*Goal of the exercise*. Go through the data below and copy each line where the word "text" occurs.

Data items
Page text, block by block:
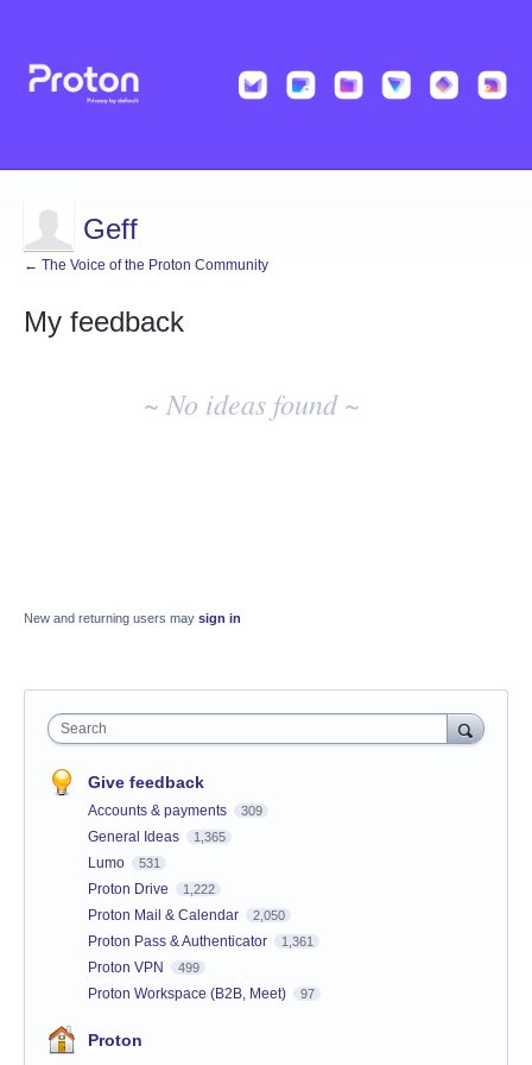
Geff
← The Voice of the Proton Community
My feedback
~ No ideas found ~
New and returning users may sign in
Search
Give feedback
Accounts & payments 309
General Ideas 1,365
Lumo 531
Proton Drive 1,222
Proton Mail & Calendar 2,050
Proton Pass & Authenticator 1,361
Proton VPN 499
Proton Workspace (B2B, Meet) 97
Proton
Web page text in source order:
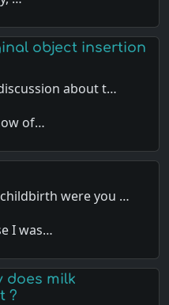
object insertion
about t…
of…
were you …
I was…
does milk
?

*Response*.
Page text, block by block:
Web page text in source order:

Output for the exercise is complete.